Authors | Fernando Benitez-Paez, Urška Demšar, Jed Long, Ciaran Beggan

Contact | Fernando.Benitez@st-andrews.ac.uk, ud2@st-andrews.ac.uk, jed.long@uwo.ca, ciar@bgs.ac.uk

Keywords | Bird migration, data fusion, Earth’s magnetic field, Swarm, GPS tracking

Overview

MagGeo is a tool that helps ecologists or animal movement researchers to link earth's magnetic field data from satellite source to GPS trajectories. Inspired by the Environmental Data Automated Track Annotation System (Env-DATA) Service a tool from Movebank and help researcher to get a better understanding about the geomagnetic variations across the GPS trajectories.

MagGeo is entirely built-in python and using Jupyter Notebook offers several ways to annotate GPS tracks with the geomagnetic components using the data from one of the up-to-date satellite sources Swarm Constellation. MagGeo will create a enriched GPS track with the following components:

  • Latitude from the GPS Track.
  • Longitude from the GPS Track.
  • Timestamp from the GPS Track.
  • Magnetic Field Intensity mapped as Fgps in nanoTeslas (nT).
  • N (Northwards) component mapped as N in nanoTeslas (nT).
  • E (Eastwards) component mapped as E. in nanoteslas (nT).
  • C (Downwards or Center) component mapped as C in nanoTeslas (nT).
  • Horizontal component mapped as H in nanoTeslas (nT).
  • Magnetic Declination or dip angle mapped as D in degrees
  • Magnetic Inclination mapped as I in degrees
  • Kp Index mapped as kp
  • Total Points as the amount of Swarm measures included in the ST-IDW process from the trajectories requested in the three satellites.
  • Minimum Distance mapped as MinDist, representing the minimum distance amount the set of identified point inside the Space Time cylinder and each GPS point location.
  • Average Distance mapped as AvDist, representing the average distance amount the set of distances between the identified Swarm Point in the Space Time cylinder and the GPS Points location.

Researchers particularly ecologists now can study the annotated table to analyze the Spatio-temporal variation across any GPS trajectory.

How to install and Run MagGeo

To install and run MagGeo you need to follow the following steps.

1. Installation and Set up your python environment

MagGeo can be executed in any python environment you would like to use.
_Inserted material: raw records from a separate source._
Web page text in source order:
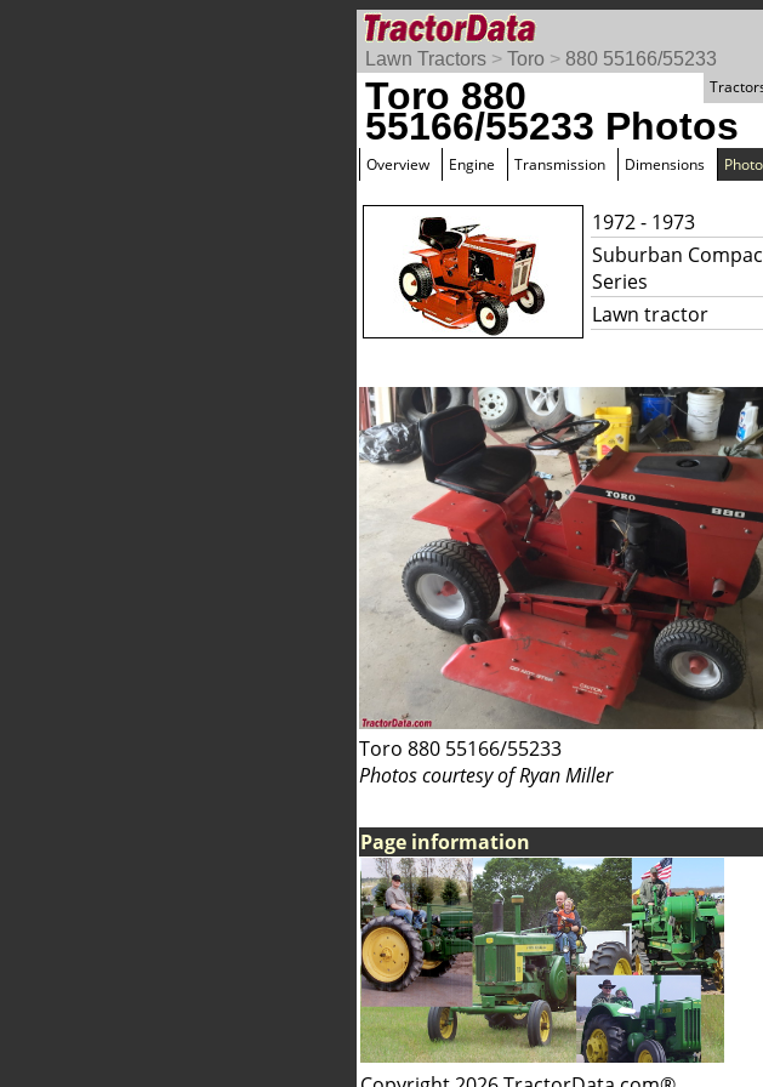
Lawn Tractors > Toro > 880 55166/55233
Toro 880
55166/55233 Photos
Overview Engine Transmission Dimensions
1972 - 1973
Suburban
Series
Lawn tractor
Toro 880 55166/55233
Photos courtesy of Ryan Miller
Page information
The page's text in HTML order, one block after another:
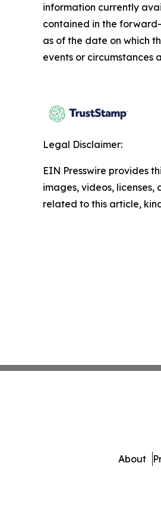
information currently
contained in the
as of the date on which
events or circumstances
Legal Disclaimer:
EIN Presswire provides
images, videos,
related to this article,
About
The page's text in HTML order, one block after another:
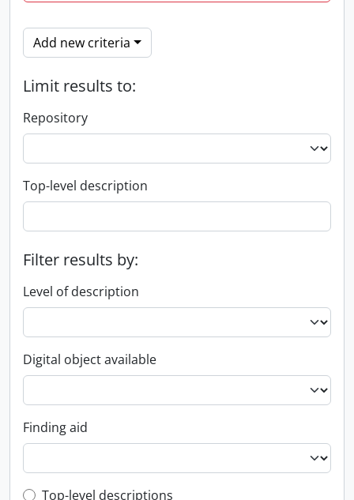
Add new criteria
Limit results to:
Repository
Top-level description
Filter results by:
Level of description
Digital object available
Finding aid
Top-level descriptions
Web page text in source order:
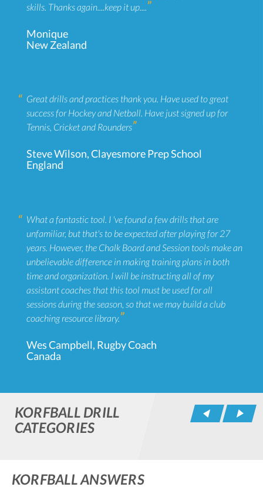
skills. Thanks again....keep it up....
Monique
New Zealand
Great drills and practices thank you. Have used to great
success for Hockey and Netball. Have just signed up for
Tennis, Cricket and Rounders
Steve Wilson, Clayesmore Prep School
England
What a fantastic tool. I 've found a few drills that are
unfamiliar, but that's to be expected after playing for 27
years. However, the Chalk Board and Session tools make an
unbelievable difference in making training plans in both
time and organization. I will be instructing all of my
assistant coaches that this tool must be used for all
sessions during the season, so that we may build a club
coaching resource library.
Wes Campbell, Rugby Coach
Canada
KORFBALL DRILL
CATEGORIES
KORFBALL ANSWERS
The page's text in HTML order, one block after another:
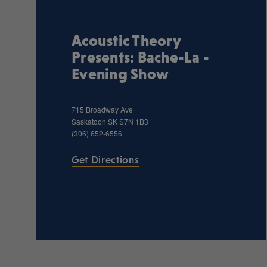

In the following steps we will suggest to use Miniconda together with a requirements.yml file that will provide all the packages with a virtual python environment.

  • If you do not have either Anaconda or miniconda installed, then go and download miniconda from https://docs.conda.io/en/latest/miniconda.html.
    • Select the Python 3.x option rather than the 2.x version to download and run the installer
    • For Windows users, here's a link to the Win64 Installer. Download this and run the exe installer
    • For those on MacOS or Linux and are happy with the terminal, try either:
# get the latest MacOS 64-bit installer
wget https://repo.anaconda.com/miniconda/Miniconda3-latest-MacOSX-x86_64.sh
bash Miniconda3-latest-MacOSX-x86_64.sh
# get the latest linux 64-bit installer
wget https://repo.anaconda.com/miniconda/Miniconda3-latest-Linux-x86_64.sh
bash Miniconda3-latest-MacOSX-x86_64.sh

Download a copy of this repository, either downloading of the zip or via git, with:

git clone git@github.com: 

For Windows users, we recommend to use the anaconda terminal app.

  1. Open the anaconda terminal app from the Start menu.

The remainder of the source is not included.